Saturday, April 7, 2012

KariaNet, Planning the future of networking in the Near East and North Africa region

This week from 3-4 April I had the opportunity to join thirty-one selected individuals from Algeria, Egypt, Jordan, Lebanon, Morocco, Palestine, Sudan, Syria and Yemen who met in Cairo to discuss the sustainability of networking activities in the Near East and North Africa region. At the crossroads between East and West, networking is nothing new in the region. The exchange of goods, technology and ideas between cultures has been going on for centuries. But starting in 2005, IFAD and the International Centre for Rural Development, (IDRC) joined hands to use networking to improve the performance of their agriculture and rural development projects in a programme called the Knowledge Access in Rural Interconnected Areas Network, or KariaNet. The KariaNet approach, including collaborative research and capacity building, takes a page from a similar initiative between IFAD and IDRC in Asia and the Pacific called Knowledge Networking for Rual Asia/Pacific, or ENRAP.


But KariaNet, like ENRAP, is a development project. And stakeholders have been clear from the start that the external investments projects bring won’t last forever. So this week’s meeting focussed on what to do when this external financing comes to an end in 2013. To focus on this topic KariaNet commissioned a study by specialists in the field of networking and knowledge sharing, Heather Creech from the International Institute for Sustainable Development and Ziad Moussa from the American University of Beirut to look at the options for KariaNet’s future.


Stakeholders at the workshop were asked to evaluate the options set out in the study and come to a consensus about what they want to do between now late 2013 to secure future collaboration. While the study was referred to as the Devolution Study, what clearly captured the imagination of the network was not the devolution of network management and support responsibilities but rather the evolution of knowledge sharing and networking.


Virtually unanimous in their determination to carry on and improve knowledge sharing – irrespective of financial support they may or not receive from IDRC and IFAD in the future - the group concluded that what made sense to them was to focus on networking at the national level. Interestingly, this fit with the conclusions of the IFAD evaluation of ENRAP after Phase II and led IFAD to design ENRAP’s final phase focussing its support on improved networking amongst IFAD country programme partners.


As much as KariaNet participants are thirsty for new ideas from abroad, their priority is to build on the immediate benefits already experienced from knowledge sharing with colleagues working in the same agro-ecosystems with similar means of production, speaking the same language, and collaborating with the same ministries. In the ideal scenario they would also like to link to one another through an international or regional organisation to serve as a secretariat.


Though not discussed, it is interesting to note that results framework of the IFAD Strategy for Knowledge Management calls for just such participant driven regional networks, integrated with IFAD’s IT platform and linked to other thematic networks. In the region, KariaNet participants are themselves already linked or members of thematic networks like the Virtual Extension and Research Communication Network (VERCON) hosted by FAO or groups like the Association of Agricultural Research Institutes in Near East and North Africa (AARANINA).

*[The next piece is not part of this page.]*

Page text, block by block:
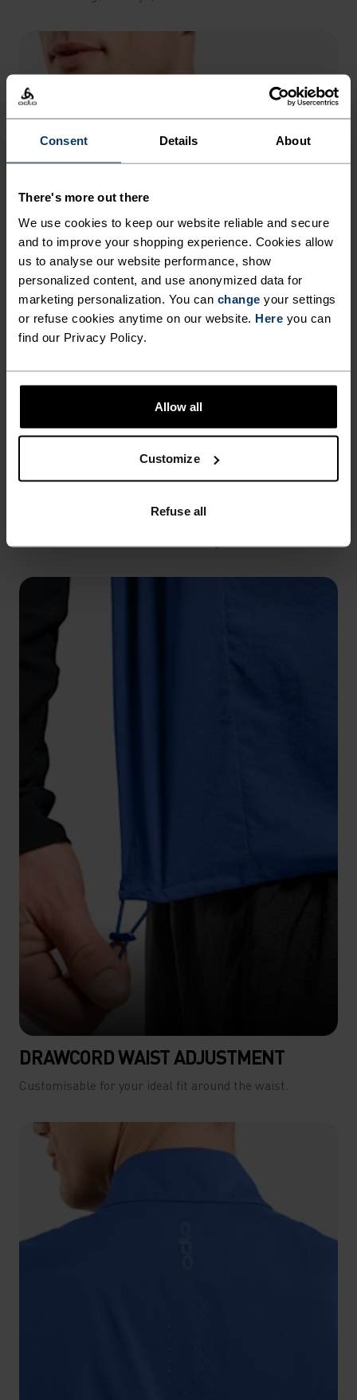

In the implementation of the KariaNet and ENRAP programmes, IDRC has helped stakeholders to test and document a range of approaches to knowledge sharing through both capacity building and network facilitation. Over the years innovations introduced have ranged from participatory mapping, to writeshops, videography, systematisation, online discussion groups, learning alliances and learning routes. KS/KM amongst partners that have been mobilised by IDRC and IFAD in these efforts have included ICIMOD, FAO, ILEIA, ICARDA, and PROCASUR. Some are also working with IFAD stakeholders in Africa and Latin America. As networking and knowledge sharing improve within both regions, network members will be better able to share across regions.


Thanks to the initiative taken by Elaine Reinke at IFAD and her colleagues Hammou Laamrani and Layal Dandache at IDRC we could compare notes on past experiences between the two networks. An unintended outcome, was that by sharing experiences we were building the kinds of relationships and trust that makes a foundation for future networking between the networks. Connecting regional networks to make up a global community of networks amongst IFAD stakeholders once seemed quite remote. The prospects of that happening have just improved.